Application Number: 18/042,954

Abstract

Various embodiments include a computer-implemented method for storing a dataset with two or more nodes of a comput¬er network. The method may include: splitting the dataset into two or more shards; storing a first shard with two nodes redundantly; checking an integrity of the first shard in at least one of the two nodes; and if the check shows a lack of integrity, storing the first shard redundantly again.

Description

Description

CROSS-REFERENCE TO RELATED APPLICATIONS

This application is a U.S. National Stage Application of International Application No. PCT/EP2021/073560 filed Aug. 26, 2021, which designates the United States of America, and claims priority to EP Application No. 20193405.6 filed Aug. 28, 2020, the contents of which are hereby incorporated by reference in their entirety.

TECHNICAL FIELD

The present disclosure relates to computer networks. Various embodiments of the teachings herein include methods and/or systems for storing a dataset with two or more nodes of a computer network.

BACKGROUND

In various technical applications, particularly within the area of the so-called internet-of-things (IoT), datasets are stored in distributed databases across whole computer networks, that comprise a multitude of network nodes. In such distributed databases, the ownership of data of the database may be decentralized and the dataset maybe replicated across nodes of the network. However, not all data can be replicated over all nodes of the network, since the scalability of such an architecture would be severely limited.
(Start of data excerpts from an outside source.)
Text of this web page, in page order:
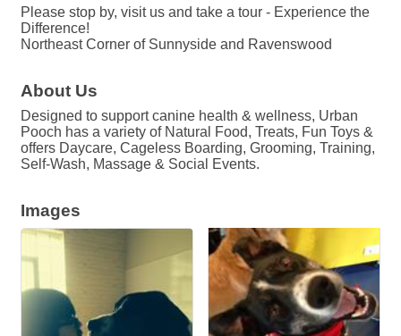
Please stop by, visit us and take a tour - Experience the
Difference!
Northeast Corner of Sunnyside and Ravenswood
About Us
Designed to support canine health & wellness, Urban
Pooch has a variety of Natural Food, Treats, Fun Toys &
offers Daycare, Cageless Boarding, Grooming, Training,
Self-Wash, Massage & Social Events.
Images
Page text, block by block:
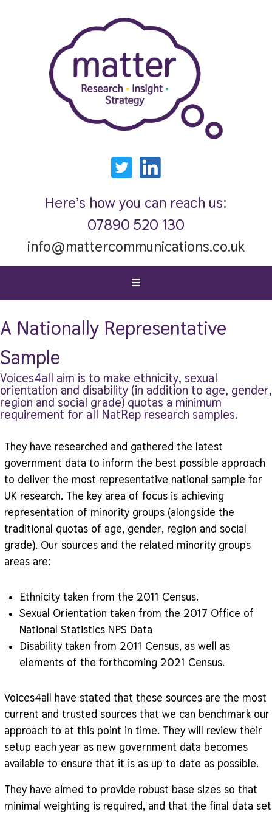
Here’s how you can reach us:
07890 520 130
info@mattercommunications.co.uk
A Nationally Representative
Sample
Voices4all aim is to make ethnicity, sexual
orientation and disability (in addition to age, gender,
region and social grade) quotas a minimum
requirement for all NatRep research samples.
They have researched and gathered the latest
government data to inform the best possible approach
to deliver the most representative national sample for
UK research. The key area of focus is achieving
representation of minority groups (alongside the
traditional quotas of age, gender, region and social
grade). Our sources and the related minority groups
areas are:
Ethnicity taken from the 2011 Census.
Sexual Orientation taken from the 2017 Office of
National Statistics NPS Data
Disability taken from 2011 Census, as well as
elements of the forthcoming 2021 Census.
Voices4all have stated that these sources are the most
current and trusted sources that we can benchmark our
approach to at this point in time. They will review their
setup each year as new government data becomes
available to ensure that it is as up to date as possible.
They have aimed to provide robust base sizes so that
minimal weighting is required, and that the final data set
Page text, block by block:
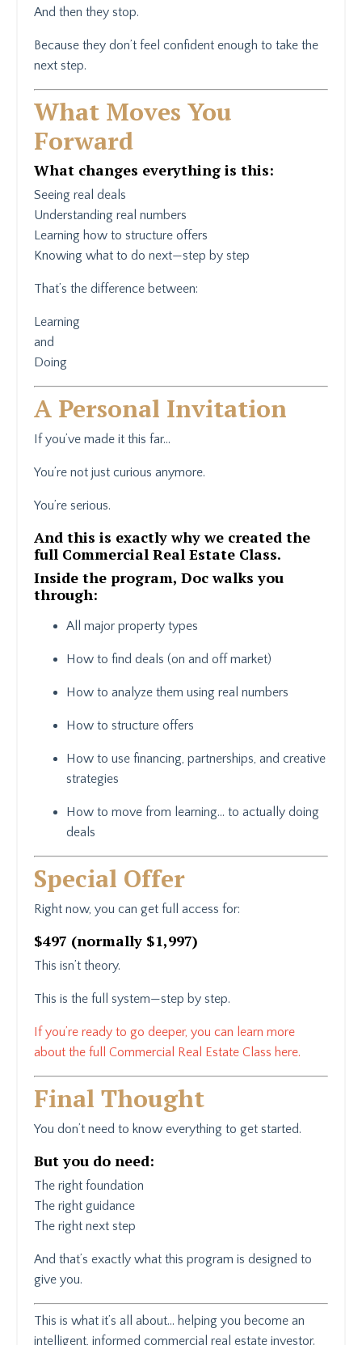
And then they stop.
Because they don’t feel confident enough to take the
next step.
What Moves You
Forward
What changes everything is this:
Seeing real deals
Understanding real numbers
Learning how to structure offers
Knowing what to do next—step by step
That’s the difference between:
Learning
and
Doing
A Personal Invitation
If you’ve made it this far…
You’re not just curious anymore.
You’re serious.
And this is exactly why we created the
full Commercial Real Estate Class.
Inside the program, Doc walks you
through:
All major property types
How to find deals (on and off market)
How to analyze them using real numbers
How to structure offers
How to use financing, partnerships, and creative
strategies
How to move from learning… to actually doing
deals
Special Offer
Right now, you can get full access for:
$497 (normally $1,997)
This isn’t theory.
This is the full system—step by step.
If you’re ready to go deeper, you can learn more
about the full Commercial Real Estate Class here.
Final Thought
You don’t need to know everything to get started.
But you do need:
The right foundation
The right guidance
The right next step
And that’s exactly what this program is designed to
give you.
This is what it’s all about… helping you become an
intelligent, informed commercial real estate investor.
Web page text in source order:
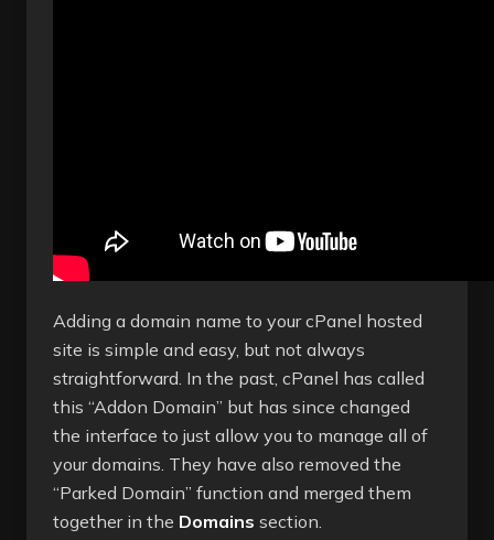
Adding a domain name to your cPanel hosted
site is simple and easy, but not always
straightforward. In the past, cPanel has called
this “Addon Domain” but has since changed
the interface to just allow you to manage all of
your domains. They have also removed the
“Parked Domain” function and merged them
together in the Domains section.
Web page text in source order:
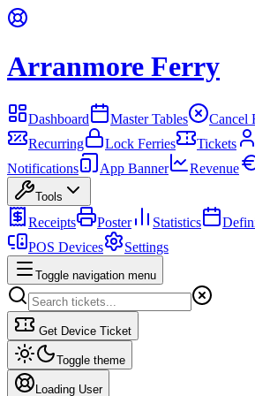
Arranmore Ferry
Dashboard Master Tables Cancel
Recurring
Lock Ferries Tickets
Notifications
App Banner Revenue
Tools
Receipts Poster Statistics
POS Devices
Settings
Toggle navigation menu
Get Device Ticket
Toggle theme
Loading User
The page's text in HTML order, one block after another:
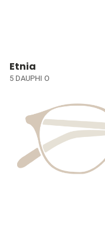
Etnia
5 DAUPHI O
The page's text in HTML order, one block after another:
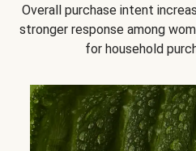
Overall purchase intent
stronger response among
for household
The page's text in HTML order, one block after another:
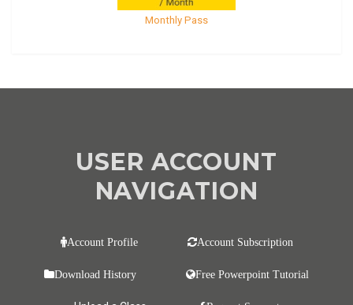
Monthly Pass
USER ACCOUNT
NAVIGATION
Account Profile Account Subscription
Download History Free Powerpoint Tutorial
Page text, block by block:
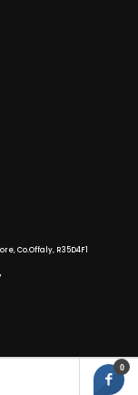
Co.Offaly, R35D4F1
0
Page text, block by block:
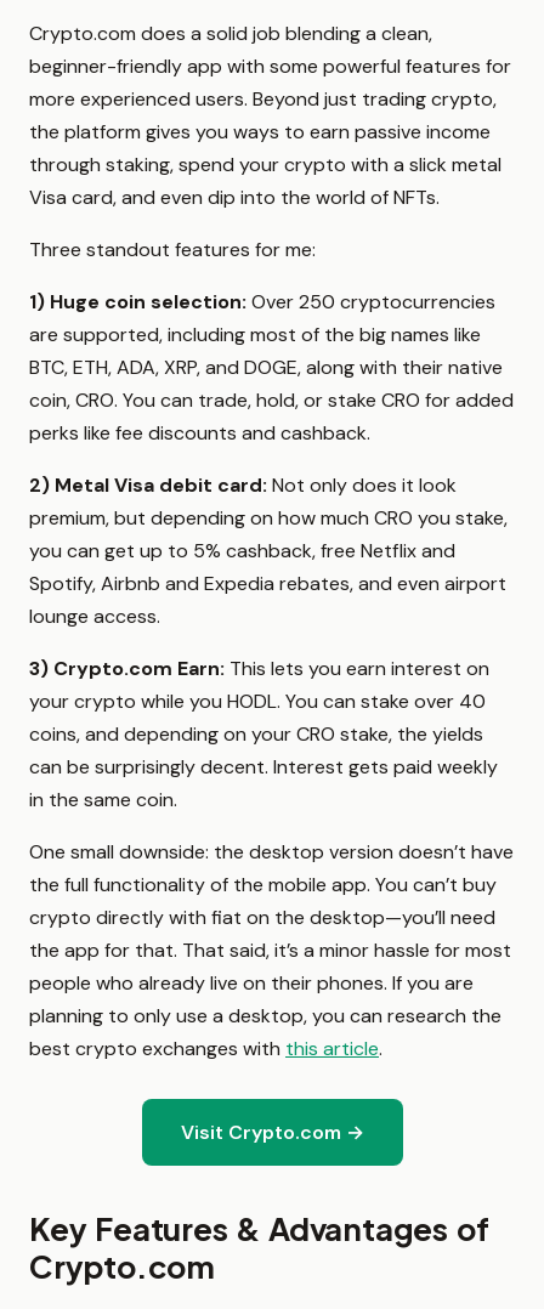
Crypto.com does a solid job blending a clean,
beginner-friendly app with some powerful features for
more experienced users. Beyond just trading crypto,
the platform gives you ways to earn passive income
through staking, spend your crypto with a slick metal
Visa card, and even dip into the world of NFTs.
Three standout features for me:
1) Huge coin selection: Over 250 cryptocurrencies
are supported, including most of the big names like
BTC, ETH, ADA, XRP, and DOGE, along with their native
coin, CRO. You can trade, hold, or stake CRO for added
perks like fee discounts and cashback.
2) Metal Visa debit card: Not only does it look
premium, but depending on how much CRO you stake,
you can get up to 5% cashback, free Netflix and
Spotify, Airbnb and Expedia rebates, and even airport
lounge access.
3) Crypto.com Earn: This lets you earn interest on
your crypto while you HODL. You can stake over 40
coins, and depending on your CRO stake, the yields
can be surprisingly decent. Interest gets paid weekly
in the same coin.
One small downside: the desktop version doesn’t have
the full functionality of the mobile app. You can’t buy
crypto directly with fiat on the desktop—you’ll need
the app for that. That said, it’s a minor hassle for most
people who already live on their phones. If you are
planning to only use a desktop, you can research the
best crypto exchanges with this article.
Visit Crypto.com →
Key Features & Advantages of
Crypto.com

It is typical to split datasets into shards and distribute the shards across different nodes based on a defined algorithm logically and depending on potential failure scenarios. Particularly, nodes in different physical locations or on different operating hardware or nodes owned by different independent legal entities are commonly chosen. With such diverse choices for the nodes, the exposure to single conditions of failure is reduced and the reliability of the storage of the dataset is increased.

The last aspect holds especially true for typical blockchain scenarios where trustless scenarios rely on jointly operated distributed databases. Particularly in such scenarios, consistency and tamperproof operation must be secured through cryptographic measures.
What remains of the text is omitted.